CURMUDGUCATION: Noble Teachers Forming Largest Charter Union

CURMUDGUCATIONThe slightly-cranky voice navigating the world of educational “reform” while trying to still pursue the mission of providing quality education.

Source: CURMUDGUCATION: Noble Teachers Forming Largest Charter

Noble Teachers Forming Largest Charter Union

The 800 teachers and staff of Chicago’s Noble charter school chain is working to form the largest charter teacher union in the country.

They would not become the first charter union in the country, or even in Chicago. In fact, the Aspire network of charter schools just averted a strike by their own teachers’ union by agreeing to wage increases, shorter workdays, and, apparently, occasionally listening to their staff. Like the proposed Noble union, the Aspire teachers belong to the Chicago Alliance of Charter Teachers and Staff (ACTS), a group affiliated with the American Federation of Teachers.

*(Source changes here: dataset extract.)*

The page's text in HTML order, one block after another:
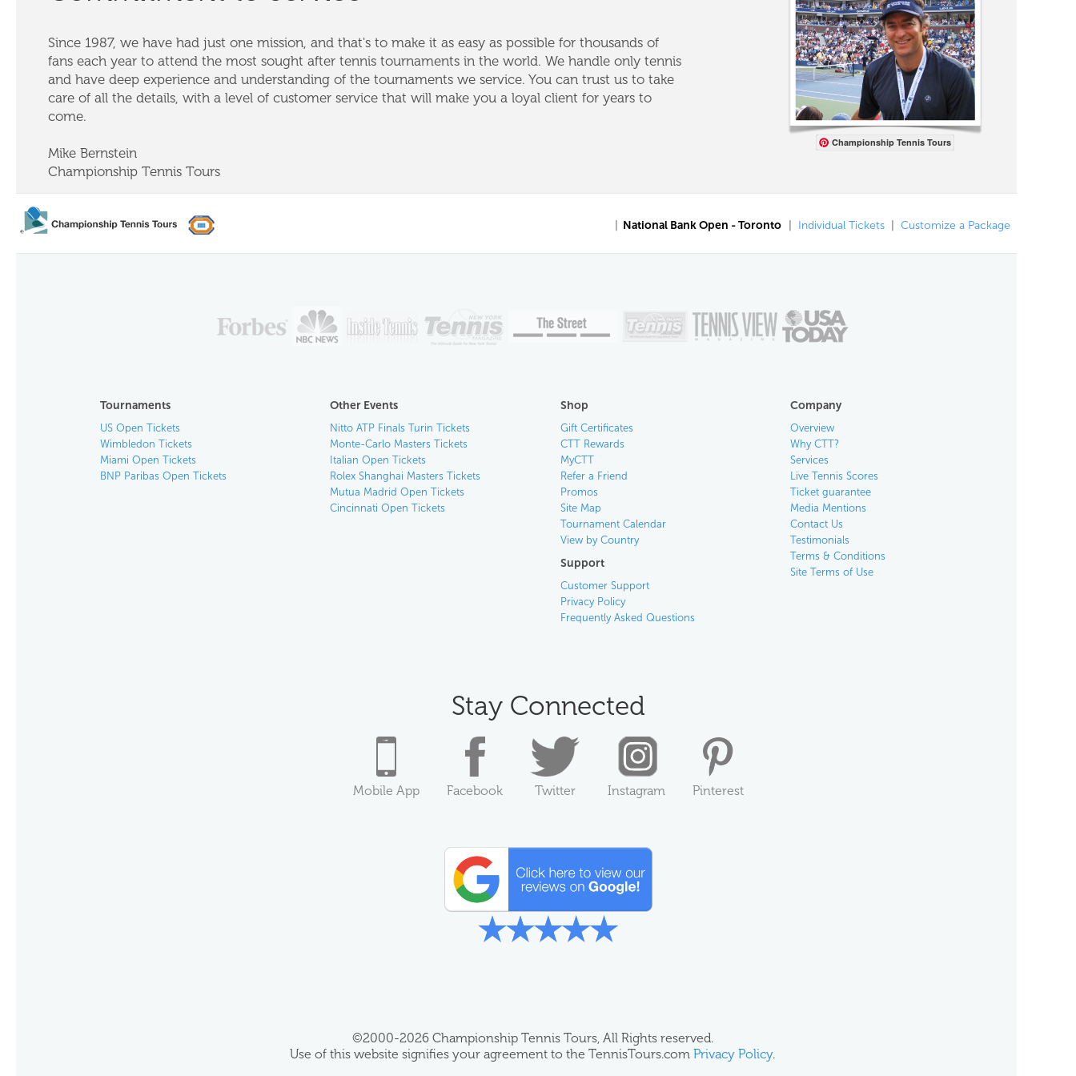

The Noble chain is one of Chicago’s most prominent, founded in 1999. Its investors include Governor Bruce Rauner, the billionaire Pritzker family and Chicago Board of Education President Frank Clark. It’s marketing literature makes plain where Noble’s focus lies:

At Noble, success is the only option. 
 No excuses. We believe that no matter how far behind a student is when they enter ninth grade, they will succeed. No matter what their family’s income or education level is, they will succeed. No matter if their neighborhoods are plagued with violence or their peers are involved in gangs, they will succeed. At Noble, we hold everyone—students, teachers, and leadership—to the highest possible standards and accept no excuses for failure. 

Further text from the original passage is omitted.